27 Nov 2024 08:16 PM
Has anyone encountered issues with Kubernetes pods losing shutdown logs during crashes, restarts, or terminations?
We’ve noticed that during these events, the shutdown logs are generated but quickly deleted along with the pod's log files. As a result, the Dynatrace OneAgent is unable to capture all those logs before they’re removed.
If you’ve experienced this before and found a solution, I’d greatly appreciate your insights!
27 Nov 2024 10:37 PM
Hi @amr_1509, this occurs at start up as well, since injection isn't ready.
The only way I've found to combat this is to move away from the agent capturing the logs and getting a feed from Fluent Bit or equivalent. This will give you full logs including any Init container logs as well that might be critical to the investigation.
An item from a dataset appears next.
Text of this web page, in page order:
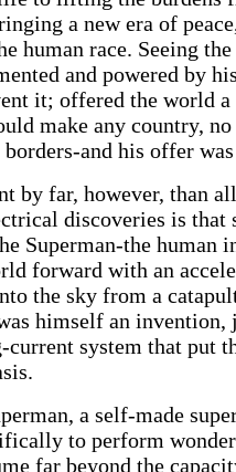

Stream Kubernetes logs with Fluent Bit — Dynatrace Docs
28 Nov 2024 01:05 AM
Thank you @gopher ! Yes thats absolutely right that fluentbit is capable of capturing all the logs. We use fluentbit to read the logs for all of our ECS services. We have 250+ kubernetes services running with oneagent scrapping the logs and its currently not a good idea to change everything to use fluentbit.
I was wondering if there is any workaround to fix this with oneagent itself.
28 Nov 2024 04:10 AM
Unfortunately, not that I've come across (maybe someone else has) with OneAgent - this is because of where and when it loads. it only exists in the pods & lives from injection until it receives the terminate signal as part of pod shutdown. same as during startup the agent has to be connected and running before logs can be sent.
FluentBit is able to handle that number of services without issue.